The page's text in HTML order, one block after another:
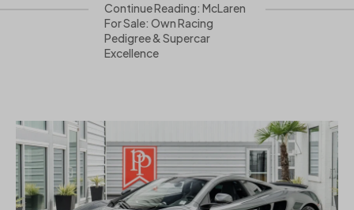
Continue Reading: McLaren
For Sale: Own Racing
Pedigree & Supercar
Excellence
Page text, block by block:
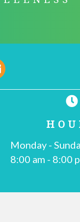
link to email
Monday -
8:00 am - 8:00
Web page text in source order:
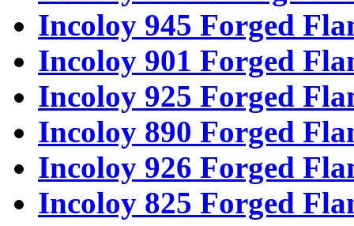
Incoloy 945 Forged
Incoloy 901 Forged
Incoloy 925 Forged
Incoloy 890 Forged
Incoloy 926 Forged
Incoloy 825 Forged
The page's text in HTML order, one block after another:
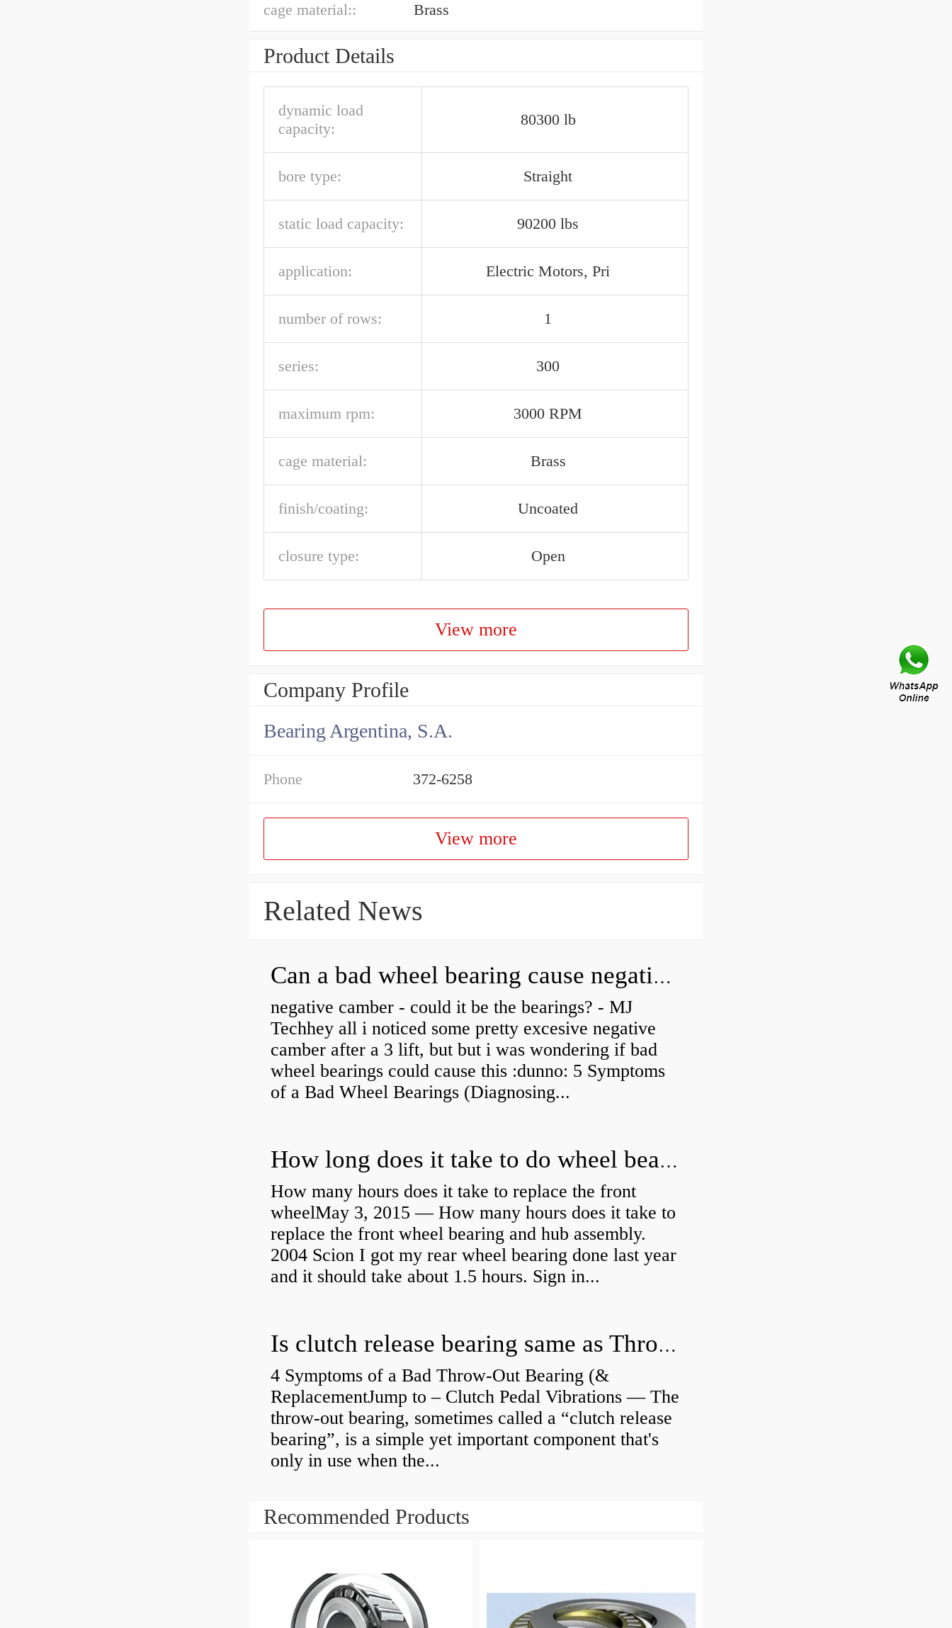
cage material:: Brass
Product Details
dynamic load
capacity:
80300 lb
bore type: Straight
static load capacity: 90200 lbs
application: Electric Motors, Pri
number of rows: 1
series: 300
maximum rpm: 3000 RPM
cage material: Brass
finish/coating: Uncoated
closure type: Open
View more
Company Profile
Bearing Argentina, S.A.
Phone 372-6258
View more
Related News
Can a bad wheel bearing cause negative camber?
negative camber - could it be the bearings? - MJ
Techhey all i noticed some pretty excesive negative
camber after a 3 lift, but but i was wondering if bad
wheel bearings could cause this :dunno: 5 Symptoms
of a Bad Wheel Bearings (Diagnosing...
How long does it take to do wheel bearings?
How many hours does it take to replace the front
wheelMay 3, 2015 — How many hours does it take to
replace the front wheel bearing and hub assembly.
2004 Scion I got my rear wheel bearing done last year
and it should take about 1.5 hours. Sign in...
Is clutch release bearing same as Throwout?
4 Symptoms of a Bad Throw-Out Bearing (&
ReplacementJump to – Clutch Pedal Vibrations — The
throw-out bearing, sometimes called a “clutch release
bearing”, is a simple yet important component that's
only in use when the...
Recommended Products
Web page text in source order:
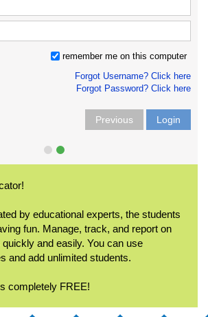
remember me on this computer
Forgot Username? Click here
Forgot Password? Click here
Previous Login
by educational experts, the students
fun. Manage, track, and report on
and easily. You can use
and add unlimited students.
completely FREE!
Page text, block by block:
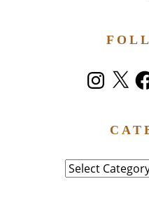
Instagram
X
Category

§ Work to complete
Find the word "Click" in the listing above. Copy each line where it appears.

§ Output for this task
Forgot Username? Click here
Forgot Password? Click here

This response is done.